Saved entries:
((

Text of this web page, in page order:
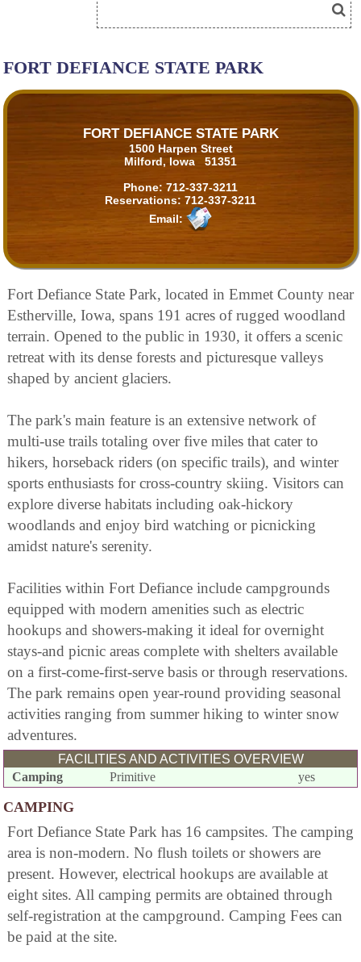
FORT DEFIANCE STATE PARK
FORT DEFIANCE STATE PARK
1500 Harpen Street
Milford, Iowa 51351
Phone: 712-337-3211
Reservations: 712-337-3211
Email:
Fort Defiance State Park, located in Emmet County near
Estherville, Iowa, spans 191 acres of rugged woodland
terrain. Opened to the public in 1930, it offers a scenic
retreat with its dense forests and picturesque valleys
shaped by ancient glaciers.
The park's main feature is an extensive network of
multi-use trails totaling over five miles that cater to
hikers, horseback riders (on specific trails), and winter
sports enthusiasts for cross-country skiing. Visitors can
explore diverse habitats including oak-hickory
woodlands and enjoy bird watching or picnicking
amidst nature's serenity.
Facilities within Fort Defiance include campgrounds
equipped with modern amenities such as electric
hookups and showers-making it ideal for overnight
stays-and picnic areas complete with shelters available
on a first-come-first-serve basis or through reservations.
The park remains open year-round providing seasonal
activities ranging from summer hiking to winter snow
adventures.
FACILITIES AND ACTIVITIES OVERVIEW
Camping
Primitive yes
CAMPING
Fort Defiance State Park has 16 campsites. The camping
area is non-modern. No flush toilets or showers are
present. However, electrical hookups are available at
eight sites. All camping permits are obtained through
self-registration at the campground. Camping Fees can
be paid at the site.
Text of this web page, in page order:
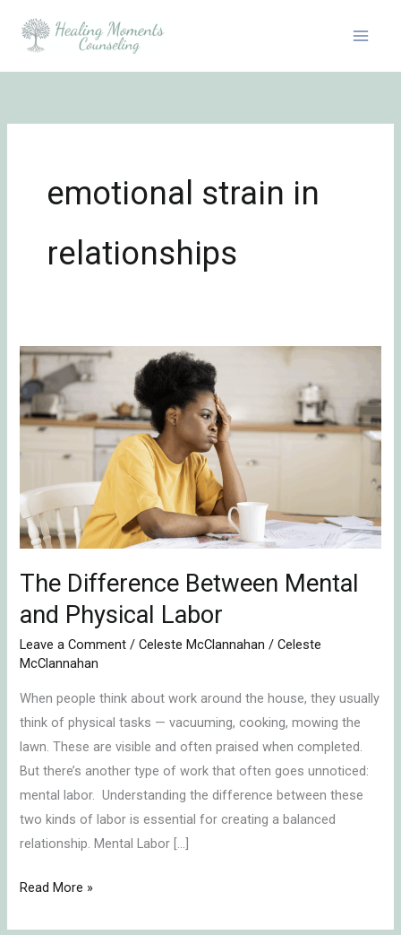
emotional strain in
relationships
The Difference Between Mental
and Physical Labor
Leave a Comment /Celeste McClannahan /Celeste
McClannahan
When people think about work around the house, they usually
think of physical tasks — vacuuming, cooking, mowing the
lawn. These are visible and often praised when completed.
But there’s another type of work that often goes unnoticed:
mental labor. Understanding the difference between these
two kinds of labor is essential for creating a balanced
relationship. Mental Labor […]
The
Difference
Between
Mental
and
Read More »
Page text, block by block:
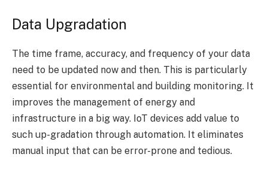
Data Upgradation
The time frame, accuracy, and frequency of your data
need to be updated now and then. This is particularly
essential for environmental and building monitoring. It
improves the management of energy and
infrastructure in a big way. IoT devices add value to
such up-gradation through automation. It eliminates
manual input that can be error-prone and tedious.
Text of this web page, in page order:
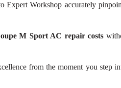
Expert Workshop accurately
M Sport AC repair costs
from the moment you step
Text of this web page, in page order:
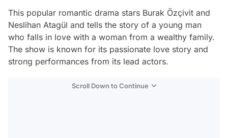
This popular romantic drama stars Burak Özçivit and
Neslihan Atagül and tells the story of a young man
who falls in love with a woman from a wealthy family.
The show is known for its passionate love story and
strong performances from its lead actors.
Scroll Down to Continue
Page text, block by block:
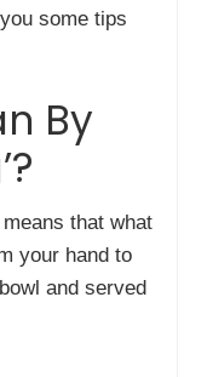
some tips
By
that what
your hand to
and served
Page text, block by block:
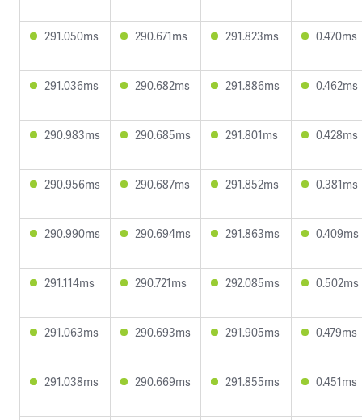
291.050ms 290.671ms 291.823ms 0.470ms
291.036ms 290.682ms 291.886ms 0.462ms
290.983ms 290.685ms 291.801ms 0.428ms
290.956ms 290.687ms 291.852ms 0.381ms
290.990ms 290.694ms 291.863ms 0.409ms
291.114ms 290.721ms 292.085ms 0.502ms
291.063ms 290.693ms 291.905ms 0.479ms
291.038ms 290.669ms 291.855ms 0.451ms
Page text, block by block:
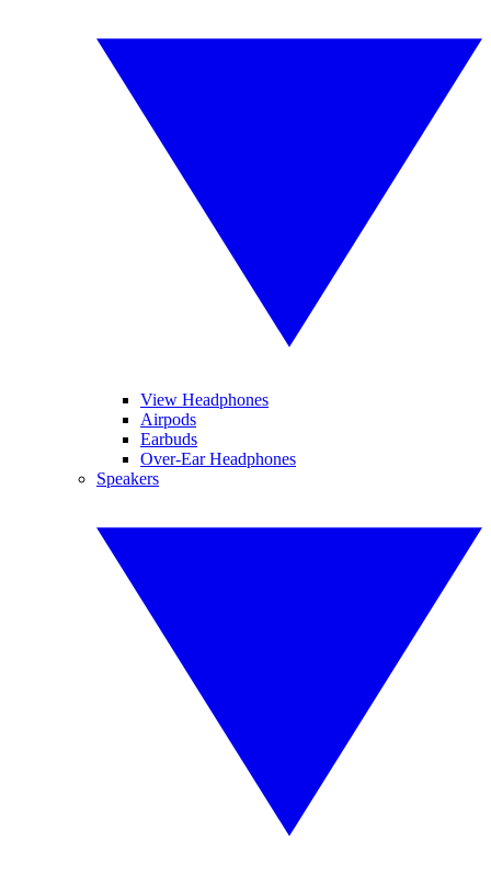
View Headphones
Airpods
Earbuds
Over-Ear Headphones
Speakers
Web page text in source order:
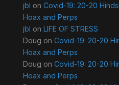
jbl on Covid-19: 20-20
Hoax and Perps
jbl on LIFE OF STRESS
Doug on Covid-19: 20-20
Hoax and Perps
Doug on Covid-19: 20-20
Hoax and Perps
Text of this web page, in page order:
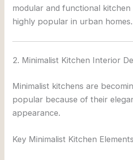
modular and functional kitchen
highly popular in urban homes.
2. Minimalist Kitchen Interior
Minimalist kitchens are
popular because of their
appearance.
Key Minimalist Kitchen Elements
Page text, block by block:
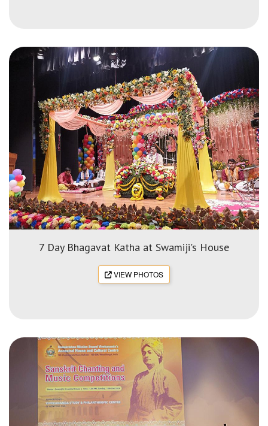
7 Day Bhagavat Katha at Swamiji's House
VIEW PHOTOS
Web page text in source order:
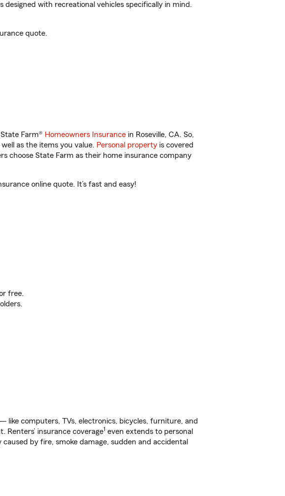
with recreational vehicles specifically in mind.
quote.
Farm® Homeowners Insurance in Roseville, CA. So,
as the items you value. Personal property is covered
choose State Farm as their home insurance company
online quote. It’s fast and easy!
free.
like computers, TVs, electronics, bicycles, furniture, and
insurance coverage1 even extends to personal
by fire, smoke damage, sudden and accidental
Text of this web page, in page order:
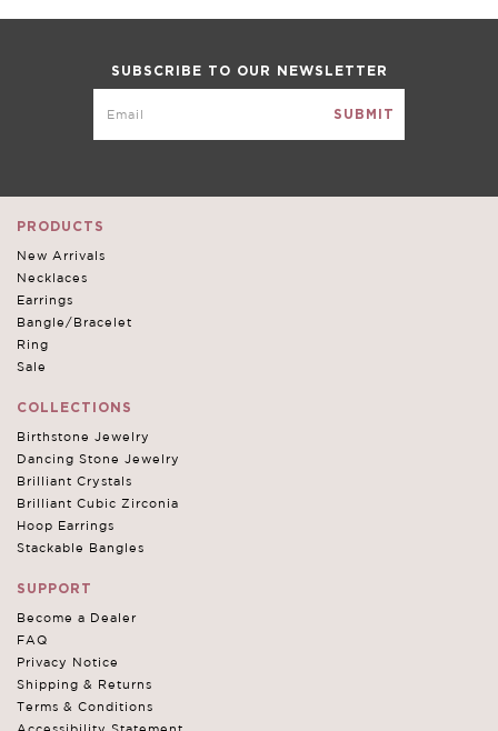
SUBSCRIBE TO OUR NEWSLETTER
PRODUCTS
New Arrivals
Necklaces
Earrings
Bangle/Bracelet
Ring
Sale
COLLECTIONS
Birthstone Jewelry
Dancing Stone Jewelry
Brilliant Crystals
Brilliant Cubic Zirconia
Hoop Earrings
Stackable Bangles
SUPPORT
Become a Dealer
FAQ
Privacy Notice
Shipping & Returns
Terms & Conditions
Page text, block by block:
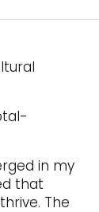
in my
that
The
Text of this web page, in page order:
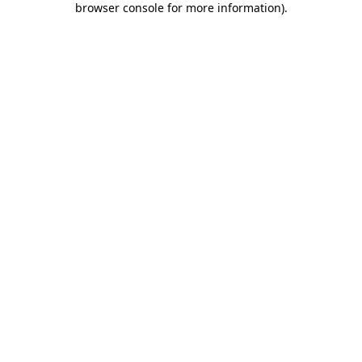
browser console for more information).
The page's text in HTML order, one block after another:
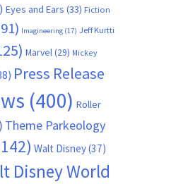
Eyes and Ears (33) Fiction
Imagineering(17) Jeff Kurtti
Marvel(29) Mickey
Press Release
(400) Roller
Theme Parkeology
Walt Disney(37)
Disney World
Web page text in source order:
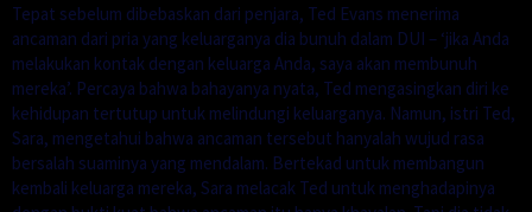
Tepat sebelum dibebaskan dari penjara, Ted Evans menerima
ancaman dari pria yang keluarganya dia bunuh dalam DUI – ‘jika Anda
melakukan kontak dengan keluarga Anda, saya akan membunuh
mereka’. Percaya bahwa bahayanya nyata, Ted mengasingkan diri ke
kehidupan tertutup untuk melindungi keluarganya. Namun, istri Ted,
Sara, mengetahui bahwa ancaman tersebut hanyalah wujud rasa
bersalah suaminya yang mendalam. Bertekad untuk membangun
kembali keluarga mereka, Sara melacak Ted untuk menghadapinya
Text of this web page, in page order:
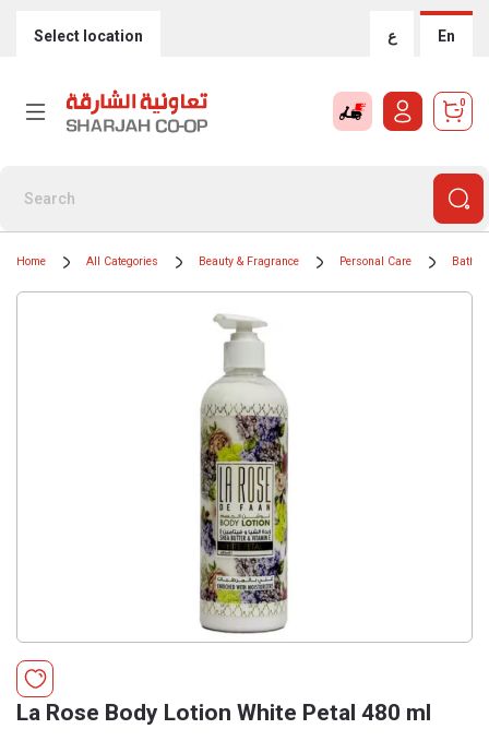
Select location ع En
0
Home All Categories Beauty & Fragrance Personal Care Bath &
La Rose Body Lotion White Petal 480 ml
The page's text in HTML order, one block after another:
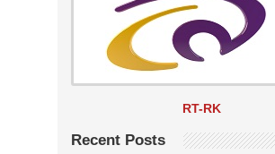
RT-RK
Recent Posts

))

### TASK DETAILS
Stop after the line containing "terrain. Opened to": copy the records exactly from the first line up to there, leaving pictures out.

### WRITTEN ANSWER
Text of this web page, in page order:
FORT DEFIANCE STATE PARK
FORT DEFIANCE STATE PARK
1500 Harpen Street
Milford, Iowa 51351
Phone: 712-337-3211
Reservations: 712-337-3211
Email:
Fort Defiance State Park, located in Emmet County near
Estherville, Iowa, spans 191 acres of rugged woodland
terrain. Opened to the public in 1930, it offers a scenic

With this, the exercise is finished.